Settled in New Environment:
[40] Even if I am wrong with respect to the date of commencement of the proceedings my order would not change. Based on the facts in this case, I find that the child is not settled sufficiently in her new environment to warrant an order dismissing the Hague Application.
[41] The Court of Appeal in Kubera adopted the guidance provided by the Nova Scotia Court of Appeal in A. (J.E.) v. M. (C.L.), 2002 NSCA 127, 220 D.L.R. (4th) 577 (see also Soucie v. Soucie (1994), 1995 S.C. 134 (Scotland I.H.)):
61 The "settled" exception is particularly difficult to apply. It requires the court to weigh directly certain aspects of the child's best interests — particularly that of not being uprooted — even though the individual child's best interests are not generally the focus of the inquiry under the Convention. The difficulty is that refusal to return based on the assessment of the child's best interests tends to undermine the fundamental objectives of the Convention. Thus, if interpreted too broadly, the settled exception would undermine the effective operation of the Convention. On other hand, if interpreted too narrowly, the exception would be robbed of any practical effect.
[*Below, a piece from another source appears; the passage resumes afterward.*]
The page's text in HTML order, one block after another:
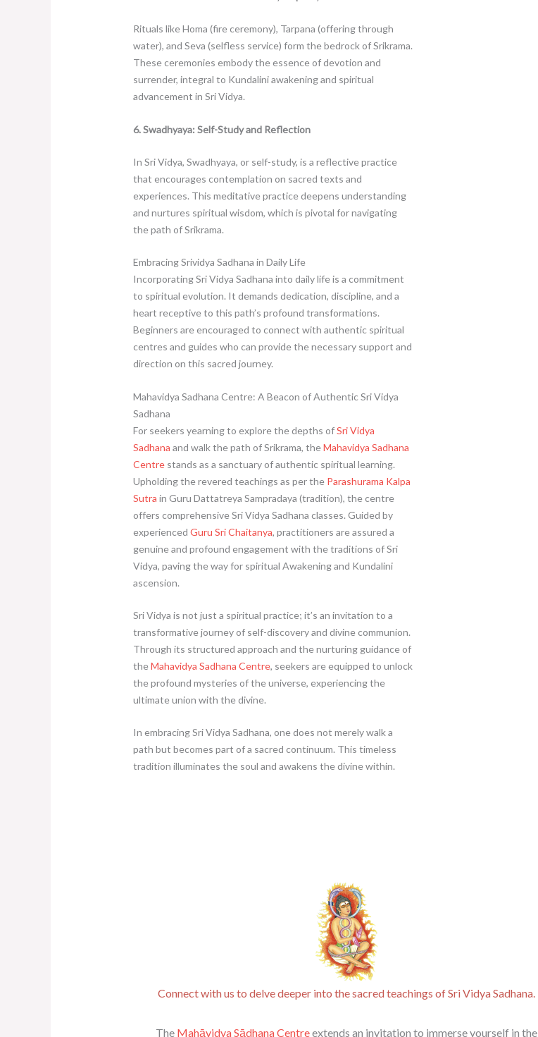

67 I would conclude, therefore, that the settled exception ought to be approached not simply by examining the child's present circumstances in the new environment, although that is an important part of the inquiry. In addition, the child's present circumstances need to be assessed in light of the underlying objectives of the Convention and in particular how ordering return of the child is likely to further those objectives.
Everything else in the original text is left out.